On Tuesday, 12 November 2024, our colleague Mattias Karlsson presented and defended his thesis for the degree of Doctor of Philosophy ”Model-based Analysis of Individual Atrioventricular Node Conduction Dynamics During Atrial Fibrillation”
Abstract
Atrial fibrillation (AF) is the most common arrhythmia in the world, leading to a significant burden to patients and the healthcare system. It is characterised by rapid and irregular atrial contractions stemming from disorganised electrical activity in the atria. The atrioventricular (AV) node regulates heart rate during AF by filtering electrical impulses from the atria.

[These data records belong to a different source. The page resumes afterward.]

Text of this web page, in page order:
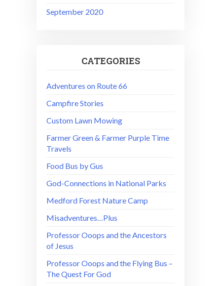
September 2020
CATEGORIES
Adventures on Route 66
Campfire Stories
Custom Lawn Mowing
Farmer Green & Farmer Purple Time
Travels
Food Bus by Gus
God-Connections in National Parks
Medford Forest Nature Camp
Misadventures…Plus
Professor Ooops and the Ancestors
of Jesus
Professor Ooops and the Flying Bus –
The Quest For God
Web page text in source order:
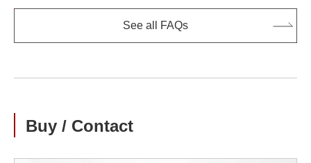
See all FAQs
Buy / Contact
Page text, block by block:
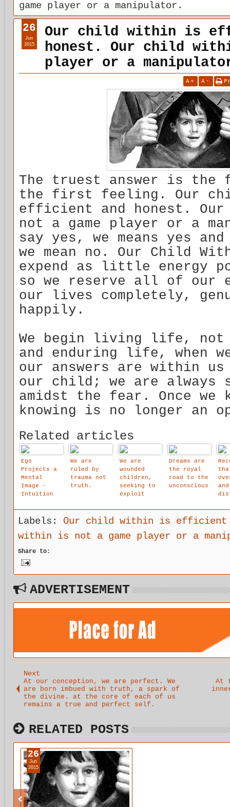
game player or a manipulator.
Our child within is
honest. Our child
player or a
A+ A -
The truest answer is the
the first feeling. Our
efficient and honest.
not a game player or a
say yes, we means yes
we mean no. Our Child
expend as little energy
so we reserve all of our
our lives completely,
happily.
We begin living life,
and enduring life, when
our answers are within
our child; we are always
amidst the fear. Once we
knowing is no longer an
Related articles
Ego
Projects a
Mental
Image -
Intuition
our Stage
Journey
We are
ruled by
trauma not
truth.
We are
wounded
children,
seeking to
exploit
the world
in order to
the
Dreams are
the royal
road to the
unconscious
the
26
Jun
2015
Labels: Our child within is efficient
within is not a game player or a
Share to:
ADVERTISEMENT
Next
At our conception, we are perfect. We
are born imbued with truth, a spark of
the divine. at the core of each of us
remains a true and perfect self.
At
RELATED POSTS
26
Jun
2015
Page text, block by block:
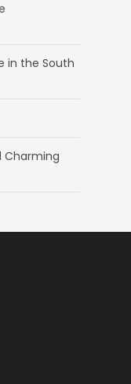
in the South
Charming

However, for persistent AF, the regulating capabilities of the AV node are often insufficient in regards to maintaining a healthy heart rate. Thus, rate control drugs affecting the conduction properties of the AV node are the most common treatment, chosen empirically for each patient. This takes time and may result in a sub-optimal drug choice. Quantifying individual differences in AV-nodal function is therefore interesting in order to potentially aid in personalised treatment selection.

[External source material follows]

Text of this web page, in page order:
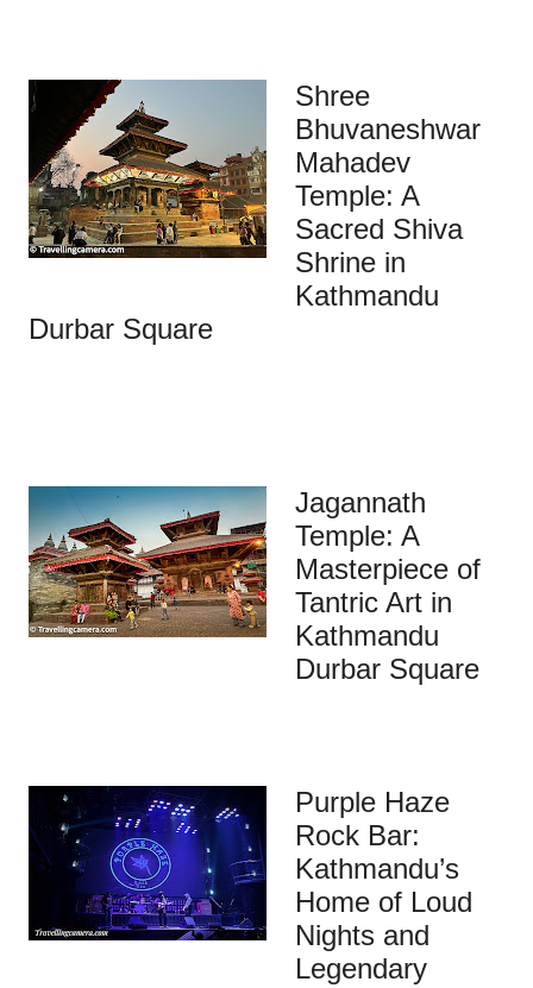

This thesis focuses on assessing the conduction properties of the AV node during AF from electrocardiography recordings, specifically the refractory period and conduction delay. The thesis comprises an introduction to the anatomy of the heart, AF, cardiac modelling, and parameter estimation, as well as four papers. The first paper proposes a mathematical model of the AV node where the model parameters could be estimated from 15-minute ECG recordings utilising a genetic algorithm. In the second paper, we used the proposed model and introduced a computationally efficient dynamic genetic algorithm to enable estimation of 24-hour model parameter trends, with a temporal resolution of one estimate per 1000 RR intervals, to analyse individual and drug-dependent differences in the model parameters. In the third paper, the optimisation framework was further extended to combine an Approximate Bayesian computation algorithm with the previously proposed genetic algorithm in order to quantify the uncertainty of the model parameter estimates. Additionally, a model parameter reduction step was introduced to increase interpretability of the results. In iii iv Abstract the fourth paper an improved optimisation framework consisting of a particle filter and an associated smoothing algorithm enabling beat-to-beat temporal resolution was proposed. This temporal resolution allows for analysis of beat-to-beat changes in the AV node conduction properties induced by the autonomic nervous system.
All-in-all, the work presented in this thesis has made it possible for the first time to assess the conduction properties of the AV node during AF based on ECG measurements.